Muchos saludos desde la soleada costa del mar Negro. Hemos llegado bien. Hace buen tiempo. La comida es buena. El restaurante está en los bajos del hotel, y la playa queda al lado mismo.
Y mamá tiene que cargar siempre con sus bigudís, y su bata de casa, y sus chinelas con borlas de seda, y el pijama de papá.
Papá es el único comensal con traje y corbata en el restaurante. Y es que mamá lo quiere así.
La comida ya está sobre la mesa y humea y humea, y la camarera es otra vez demasiado amable con papá; por algo será. Y a mamá se le ensombrece la cara y la nariz empieza a destilarle, y a mamá se le hincha una vena en el cuello y un mechón de pelo le cae sobre los ojos y le empieza a temblar la boca, y mamá hunde su cuchara en la sopa hasta el fondo.
Papá se encoge de hombros, sigue mirando a la camarera y derrama la cucharada de sopa en el camino a su boca, pese a lo cual frunce los labios ante la cuchara vacía y sorbe y se mete la cuchara en la boca hasta el mango. La frente le suda a papá.
Pero el pequeño ya ha volcado el vaso y el agua gotea al suelo por el vestido de mamá, y él se ha metido la cuchara en el zapato y ya ha sacado las flores del florero y las ha desparramado sobre la ensalada de lechuga.
A papá se le agota la paciencia y los ojos se le ponen fríos y lechosos, y a mamá los ojos se le hinchan y enrojecen. Oye, que al fin y al cabo es tan hijo tuyo como mío. Y mamá, papá y el pequeño pasan, al salir, junto al puesto de cerveza.
Papá aminora el paso, pero mamá le dice que tomarse una cerveza ahora ni hablar, no, eso sí que ni hablar.
Y papá aborrece a ese niño que ya el primer día se pone rojo como un cangrejo por efecto del sol, y oye a sus espaldas el paso cansino de mamá, y sabe, sin volverse, que esos zapatos también le aprietan, que la carne también se le desborda de ese par como de todos los demás pares, que no hay en el mundo zapatos lo suficientemente anchos para sus pies, para su dedo pequeño, siempre encorvado, escoriado y vendado.
Mamá tira con fuerza del pequeño hacia ella y murmura una frase tan larga como el camino, que las camareras son todas unas putas, gente de lo peor, pobres diablas que nunca llegan a nada en este mundo. El pequeño rompe a llorar y se cuelga de ella y se deja caer al suelo, y las huellas de los dedos de mamá en sus mejillas tienen un brillo aún más rojo que el de la erisipela.
Mama no encuentra las llaves de la habitación y vacía su bolso, y papá hace una mueca de asco al ver el monedero pringoso, los billetes siempre arrugados, el peine viscoso, los pañuelos eternamente humedecidos.
Por fin aparecen las llaves en el bolsillo de la americana de papá, y a mamá se le humedecen los ojos, y se agacha y rompe a llorar.
Y la luz tiembla, y la puerta no cierra bien, y el ascensor se para. Papá olvida al niño en el ascensor. Mamá martillea la puerta de la habitación con ambas manos.
Luego viene la siestecita.
Papá suda y ronca, papá se echa boca abajo, papá entierra la cara en la almohada y la mancha con saliva mientras sueña. El pequeño tira de su manta, agita los pies, frunce el entrecejo y recita en sueños el poema de la ceremonia de clausura en el parvulario. Mamá yace despierta e inmóvil entre las sábanas mal lavadas, bajo el cielo raso mal blanqueado, tras los cristales mal lavados de las ventanas. Sobre la silla reposan sus labores de punto.

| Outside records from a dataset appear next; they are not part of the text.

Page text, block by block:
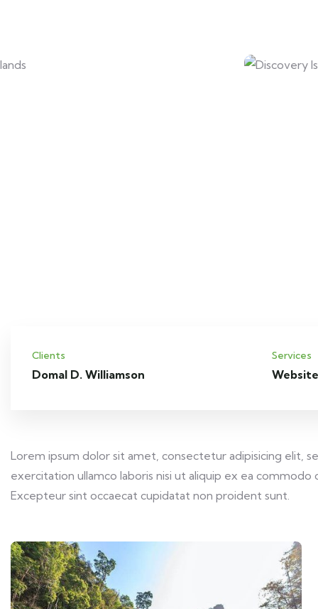
Clients
Domal D. Williamson
Services
Lorem ipsum dolor sit amet, consectetur adipisicing elit,
exercitation ullamco laboris nisi ut aliquip ex ea
Excepteur sint occaecat cupidatat non proident sunt.

Mamá teje un brazo. Mamá teje la espalda. Mamá teje el cuello, mamá teje un ojal en el cuello.
Mamá escribe una postal: aquí se ve el hotel donde estamos alojados. He marcado nuestra ventana con una crucecita. La otra cruz, más abajo, sobre la arena, señala el sitio donde siempre tomamos el sol.
Bajamos cada mañana muy temprano para ser los primeros y que nadie nos quite el sitio.
En tierras bajas, Herta Müller, 1982.